(Data records)
··········

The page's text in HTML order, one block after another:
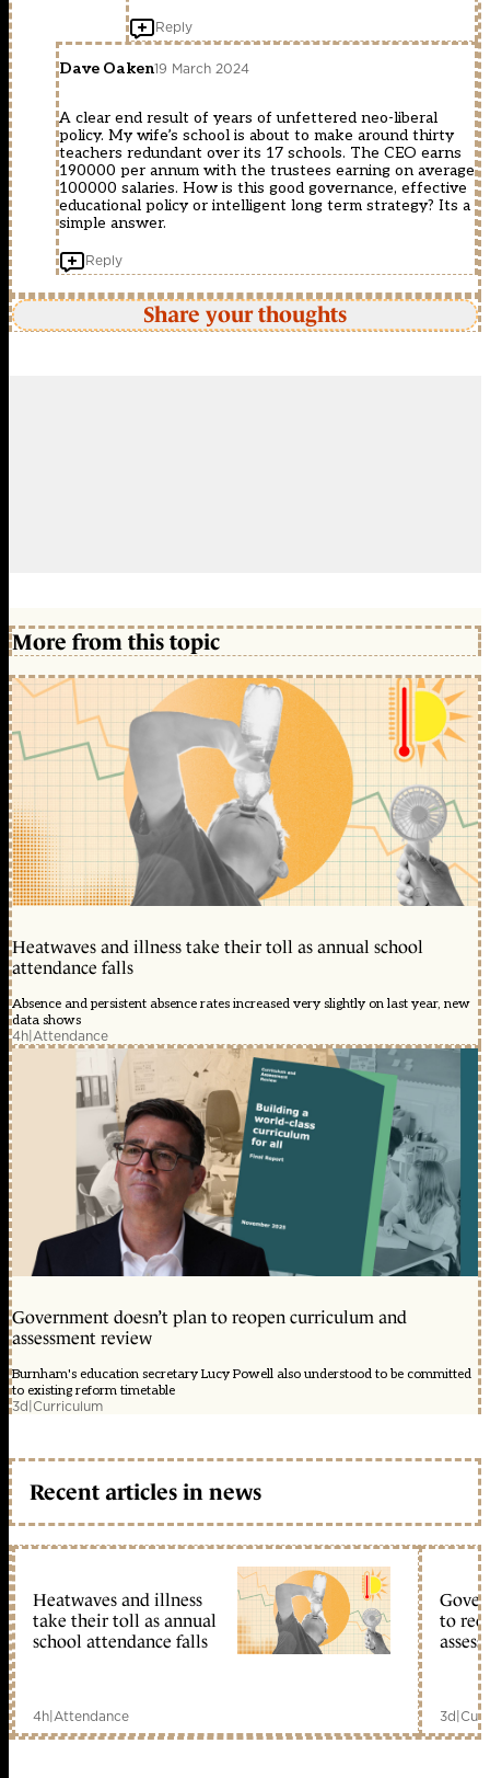
Reply
Dave Oaken19 March 2024
A clear end result of years of unfettered neo-liberal
policy. My wife’s school is about to make around thirty
teachers redundant over its 17 schools. The CEO earns
190000 per annum with the trustees earning on average
100000 salaries. How is this good governance, effective
educational policy or intelligent long term strategy? Its a
simple answer.
Reply
Share your thoughts
More from this topic
Heatwaves and illness take their toll as annual school
attendance falls
Absence and persistent absence rates increased very slightly on last year, new
data shows
4h|Attendance
Government doesn’t plan to reopen curriculum and
assessment review
Burnham's education secretary Lucy Powell also understood to be committed
to existing reform timetable
3d|Curriculum
Recent articles in news
Heatwaves and illness
take their toll as annual
school attendance falls
4h|Attendance
to
3d|

··········

Task brief.
Filter the entries down to the lines that include the string "this".

Response to the task.
100000 salaries. How is this good governance, effective
More from this topic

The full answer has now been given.